Perhaps it’s the extra room afforded by the Ambilight housing, but the 2.1 channel speakers, pushing out 40W of output, prove richer than we’ve come to expect from a flatscreen TV’s built-in speakers. Dialogue is clear, with some notable weight to the bass too. It is, of course, no replacement for a dedicated home cinema set-up or soundbar, but it’s also perfectly adequate, with support for Dolby Atmos passthrough and processing helping matters.
The OLED754 did, however, randomly decide to stop outputting audio over ARC to our Onkyo Atmos AV receiver during testing. A hardware reset fixed this, but was puzzling and annoying all the same.
Final verdict
We’ve had to wait years for it to happen, but we’ve finally got to a point where OLED TVs that don’t sit at the top of the pricing range are as good as they are affordable.
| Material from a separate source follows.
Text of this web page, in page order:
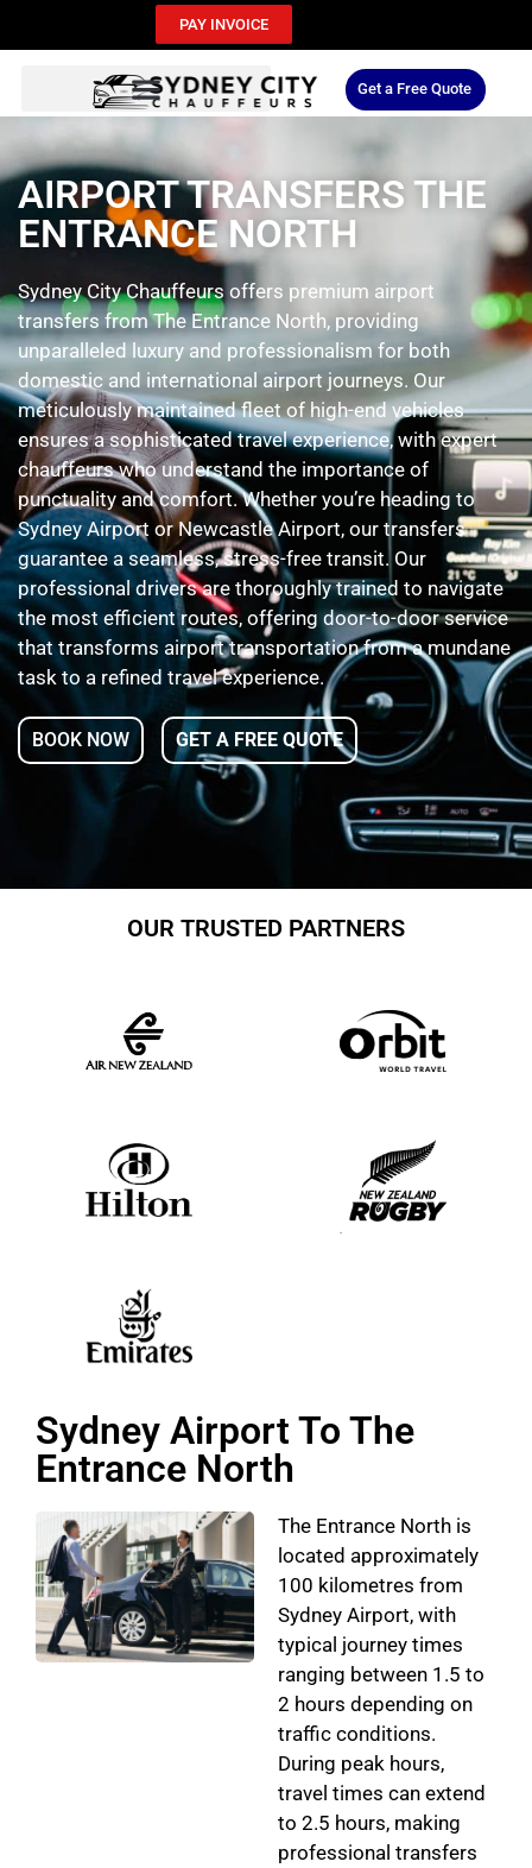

While it’s still a premium TV in the wider sense of the TV market, the Philips 55OLED754 represents a good balancing act between features, performance and picture quality. It has its annoyances, the interface being chief amongst them.
But once you settle down to watch a Dolby Vision title, with your living room’s Hue bulbs synced to the set’s Ambilight powers, it all melts away. At this price point it’s a genuine temptation, and should its price fall in the coming months even further, it’ll be a must-have OLED display.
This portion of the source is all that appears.